N. N. Hong, L. Song, T. R. Hull, A. A. Stec, B. B. Wang, Y. Pan and Y. Hu (2013) Facile preparation of graphene supported Co3O4 and NiO for reducing fire hazards of polyamide 6 composites. Journal/Materials Chemistry And Physics 142 531-538. [In English]
Web link: http://dx.doi.org/10.1016/j.matchemphys.2013.07.048
Keywords: Inorganic compounds, Nanostructures, Polymers, Electron microscopy, Thermal properties, FLAME-RETARDANT, POLYMER NANOCOMPOSITES, MECHANICAL-PROPERTIES, OXIDE, SHEETS, COMBUSTION, POLYPROPYLENE, FLAMMABILITY, BLENDS, CONDUCTIVITY, MORPHOLOGY
Abstract: Graphene nanosheets coated with Co3O4 and NiO (denoted as GNS-Co3O4 and GNS-NiO) have been facilely synthesized and then melt-mixed with polyamide 6 (PA6) to investigate the fire retardant properties of the composites.

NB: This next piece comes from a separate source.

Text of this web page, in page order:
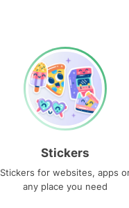
Stickers
Stickers for websites, apps
any place you need

The Co3O4 (20-40 nm) and NiO (8-15 nm) nanoparticles are homogeneously dispersed on the graphene surface, which has been demonstrated by X-ray diffraction, Raman spectroscopy, X-ray photoelectron spectroscopy and transmission electron microscopy. Scanning electron microscopy clearly shows that graphene, GNS-Co3O4 and GNS-NiO are well dispersed in PA6 due to the electrostatic interaction. The visible increment in decomposition temperature and reduction in maximum decomposition rate are observed from thermogravimetric analysis for both PA6/GNS-Co3O4 and PA6/GNS-NiO composites. Testing in the cone calorimeter shows that incorporating GNS-Co3O4 and GNS-NiO confers PA6 with improved fire safety, as evidenced by the obvious delay in time to peak heat release and visible reduction in heat release rate, CO production rate and total smoke production. The result of the smoke density chamber indicates that GNS-Co3O4 and GNS-NiO perform better than bare graphene in inhibiting the smoke emission. The flammable gaseous products are largely reduced with the addition of GNS-Co3O4 and GNS-NiO as revealed from the thermogravimetric analysis/infrared spectrometry. The improvement in the fire safety is mainly due to the combination effect of physical barrier of graphene layers and catalytic carbonization of metal compounds. (C) 2013 Published by Elsevier B.V.